Alors que le nouveau variant Omicron se propage progressivement dans plusieurs pays, l'Organisation mondiale de la Santé (OMS) s'inquiète d'un "risque très élevé". Si les connaissances scientifiques concernant la dangerosité d'Omicron sont pour le moment incomplètes, le porte-parole du gouvernement Gabriel Attal l'assure : "Il n'est pas prévu de fermer les frontières". L'exécutif mise avant tout sur la suspension des vols en provenance de l'Afrique australe pour protéger les Français. "On a pris cette mesure, de précaution, de suspendre l'intégralité des vols où ce variant circule, certains pays n'ont pas pris cette décision", a-t-il lancé mardi au micro de Sonia Mabrouk dans Europe Matin.

Un variant qui inquiète

De nombreuses inconnues subsistent sur ce variant. Pour le moment, seul sept pays sont concernés par la fermeture des frontières de la France : l'Afrique du Sud, le Lesotho, le Botswana, le Zimbabwe, le Mozambique, la Namibie, l'Eswatini. Mais l'exécutif pourrait bien envisager de prendre de nouvelles mesures pour stopper la propagation d'Omicron. "Il peut y avoir des mesures pour renforcer les tests aux frontières", a précisé Gabriel Attal sur Europe 1.

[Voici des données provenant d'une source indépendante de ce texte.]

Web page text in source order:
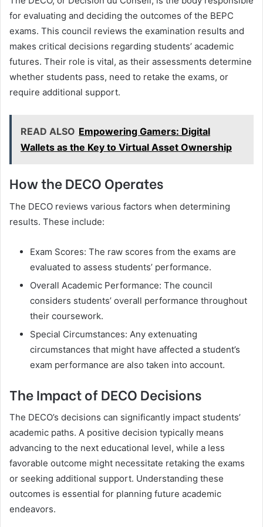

Une situation inévitable. Quelques jours après avoir pris connaissance d'un nouveau variant du Covid-19, la France a détecté son premier cas positif au variant Omicron sur son sol mardi. Il s'agit d'un homme de 53 ans résidant à La Réunion, ayant séjourné au Mozambique du 14 au 19 novembre. Dans Europe Matin, le porte-parole du gouvernement rapporte que six personnes de son entourage sont des cas contacts à risque. Des personnes qui sont placées "à l'isolement et qui vont être testées régulièrement".

"Quand ce variant a été identifié, on a pris des décisions immédiates : la suspension des vols en provenance de l'Afrique australe et évidemment, la recherche de tous les passagers qui s'étaient rendus dans les 15 jours précédents dans ces pays", a avancé Gabriel Attal. Si la souche du variant Omicron est dite plus contagieuse que celle du variant Delta et potentiellement résistante au vaccin anti-Covid, "rien n'indique à ce stade que le vaccin n'est pas efficace ou que ce variant serait plus dangereux avec des formes plus graves", a-t-il poursuivi. 

Développer le séquençage

Pour lutter contre les variants du Covid-19, la France mise aussi sur le séquençage, seule technique permettant d'identifier la nature d'un virus. "On est dans les premiers pays européens en termes de séquençage... L'an dernier, sur l'année 2020, on a fait 2.000 séquençages, sur l'année 2021, on est déjà à 242.000", a-t-il argumenté. "On a des capacités de séquençage importantes qui vont nous permettre de réagir et de garantir l'isolement des personnes concernées et de leurs contacts. On continuera à prendre des mesures de protection", a-t-il conclu.